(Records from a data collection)
********

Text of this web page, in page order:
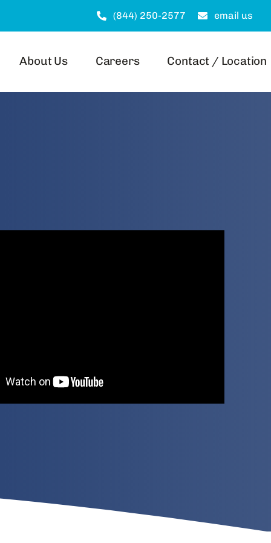
(844) 250-2577 email us
About Us Careers Contact / Location
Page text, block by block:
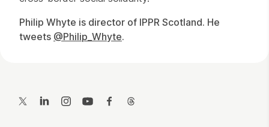
Philip Whyte is director of IPPR Scotland. He
tweets @Philip_Whyte.
Twitter LinkedInInstagramYouTubeFacebook
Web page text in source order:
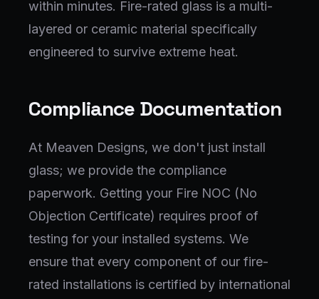
within minutes. Fire-rated glass is a multi-
layered or ceramic material specifically
engineered to survive extreme heat.
Compliance Documentation
At Meaven Designs, we don't just install
glass; we provide the compliance
paperwork. Getting your Fire NOC (No
Objection Certificate) requires proof of
testing for your installed systems. We
ensure that every component of our fire-
rated installations is certified by international
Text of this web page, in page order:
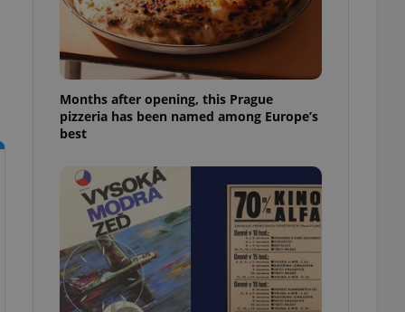
Months after opening, this Prague
pizzeria has been named among Europe’s
best
long-term sign-ins
a
maintain access
unnecessary
This
generated
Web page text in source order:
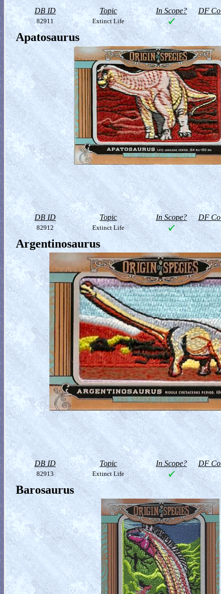
DB ID Topic In Scope? DF
82911 Extinct Life
Apatosaurus
DB ID Topic In Scope? DF
82912 Extinct Life
Argentinosaurus
DB ID Topic In Scope? DF
82913 Extinct Life
Barosaurus
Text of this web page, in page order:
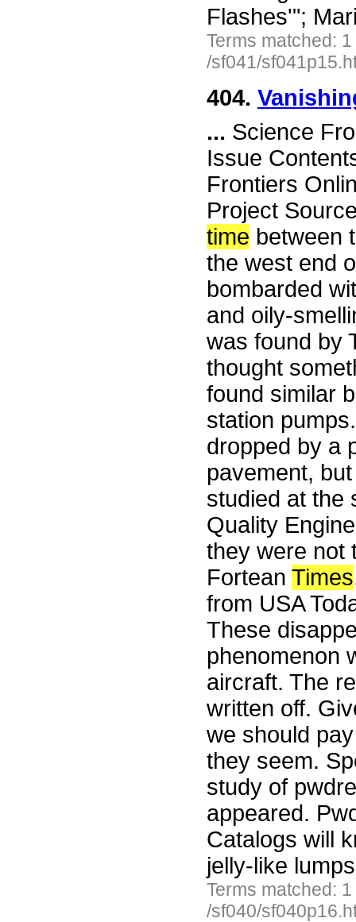
Flashes'";
Terms matched:
/sf041/
404.
... Science
Issue
Frontiers
Project
time between
the west end
bombarded
and oily-
was found by
thought
found similar
station
dropped by a
pavement,
studied at the
Quality
they were not
Fortean Times
from USA
These
phenomenon
aircraft. The
written off.
we should
they seem.
study of
appeared.
Catalogs will
jelly-like
Terms matched:
/sf040/
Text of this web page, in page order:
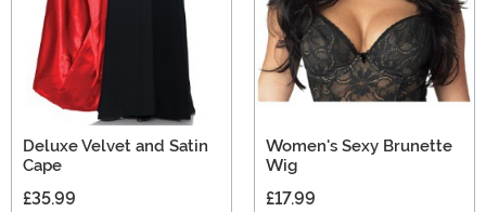
Deluxe Velvet and Satin
Cape
£35.99
Women's Sexy Brunette
Wig
£17.99
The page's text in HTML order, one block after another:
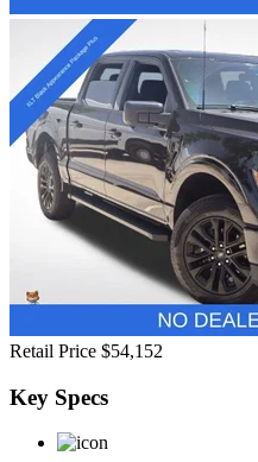
Retail Price $54,152
Key Specs
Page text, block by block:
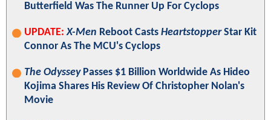
Butterfield Was The Runner Up For Cyclops
UPDATE: X-Men Reboot Casts HeartstopperStar Kit
Connor As The MCU's Cyclops
The OdysseyPasses $1 Billion Worldwide As Hideo
Kojima Shares His Review Of Christopher Nolan's
Movie
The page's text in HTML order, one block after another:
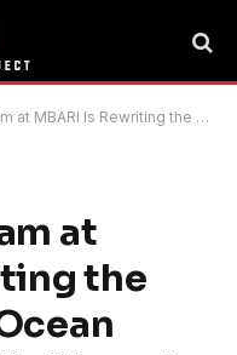
Rules of Deep-Ocean Exploration With Almost No Public Attention
at
the

********

Repeat the entries verbatim; no pictures.

Text of this web page, in page order:
(844) 250-2577 email us
About Us Careers Contact / Location
Page text, block by block:
Philip Whyte is director of IPPR Scotland. He
tweets @Philip_Whyte.
Twitter LinkedInInstagramYouTubeFacebook
Web page text in source order:
within minutes. Fire-rated glass is a multi-
layered or ceramic material specifically
engineered to survive extreme heat.
Compliance Documentation
At Meaven Designs, we don't just install
glass; we provide the compliance
paperwork. Getting your Fire NOC (No
Objection Certificate) requires proof of
testing for your installed systems. We
ensure that every component of our fire-
rated installations is certified by international
Text of this web page, in page order:
Months after opening, this Prague
pizzeria has been named among Europe’s
best
long-term sign-ins
a
maintain access
unnecessary
This
generated
Web page text in source order:
DB ID Topic In Scope? DF
82911 Extinct Life
Apatosaurus
DB ID Topic In Scope? DF
82912 Extinct Life
Argentinosaurus
DB ID Topic In Scope? DF
82913 Extinct Life
Barosaurus
Text of this web page, in page order:
Flashes'";
Terms matched:
/sf041/
404.
... Science
Issue
Frontiers
Project
time between
the west end
bombarded
and oily-
was found by
thought
found similar
station
dropped by a
pavement,
studied at the
Quality
they were not
Fortean Times
from USA
These
phenomenon
aircraft. The
written off.
we should
they seem.
study of
appeared.
Catalogs will
jelly-like
Terms matched:
/sf040/
Text of this web page, in page order:
Deluxe Velvet and Satin
Cape
£35.99
Women's Sexy Brunette
Wig
£17.99
The page's text in HTML order, one block after another:
Retail Price $54,152
Key Specs
Page text, block by block:
Butterfield Was The Runner Up For Cyclops
UPDATE: X-Men Reboot Casts HeartstopperStar Kit
Connor As The MCU's Cyclops
The OdysseyPasses $1 Billion Worldwide As Hideo
Kojima Shares His Review Of Christopher Nolan's
Movie
The page's text in HTML order, one block after another:
Rules of Deep-Ocean Exploration With Almost No Public Attention
at
the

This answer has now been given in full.